Ce qui se transmet sans qu'on le sache
Le sentiment d'être une 'imposteur' est rarement un problème isolé. Il est souvent le reflet de narratifs familiaux ou de schémas relationnels qui nous ont été transmis. Nous pouvons nous retrouver à perpétuer une forme de perfectionnisme anxieux ou une peur de la réussite, non pas parce que nous le désirons, mais parce que c'était le mode de survie de notre environnement.
Ces schémas hérités agissent comme des filtres inconscients. Ils nous apprennent, très jeunes, que pour être aimé ou en sécurité, il faut soit se minimiser, soit atteindre un niveau de performance irréaliste. Le succès, dans ce contexte, n'est pas une source de joie, mais une source de danger, car il nous expose au risque de la perte ou du jugement.
Comment ça se manifeste
Au quotidien, le syndrome de l'imposteur se manifeste par des comportements paradoxaux. On peut exceller dans son domaine tout en ayant une difficulté chronique à internaliser ses propres mérites. On a tendance à minimiser ses réussites ('C'était juste de la chance', 'N'importe qui aurait pu le faire') et à s'attribuer le mérite de l'effort plutôt que du talent.

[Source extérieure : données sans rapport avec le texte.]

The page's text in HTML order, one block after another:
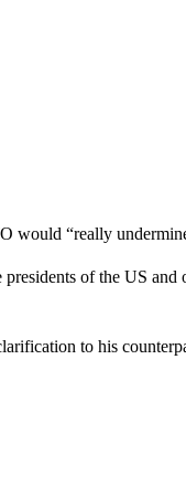
would “really
of the US and
to his

Ce mécanisme de défense nous pousse à l'hyper-préparation, à la procrastination par peur de l'échec, ou au perfectionnisme paralysant. C'est une armure invisible : plus nous nous préparons, plus nous nous épuisons, car nous essayons de prouver notre légitimité à chaque instant, comme si notre place n'était pas garantie.
Ce qui peut changer
Changer ces schémas, ce n'est pas 'réparer' un défaut, mais plutôt apprendre à accueillir une nouvelle vérité : celle que votre valeur n'est pas conditionnelle à votre performance. Il s'agit de passer d'une logique de 'preuve constante' à une logique d''acceptation bienveillante'.
La première étape est l'observation, sans jugement. Lorsque le doute surgit, au lieu de vous y battre, posez-vous la question : 'D'où vient ce sentiment ? Est-ce une réaction à ce que je fais, ou est-ce un écho d'une ancienne histoire ?' Nommer la source du sentiment permet de le désactiver émotionnellement et de reprendre votre pouvoir d'auteur sur votre récit personnel.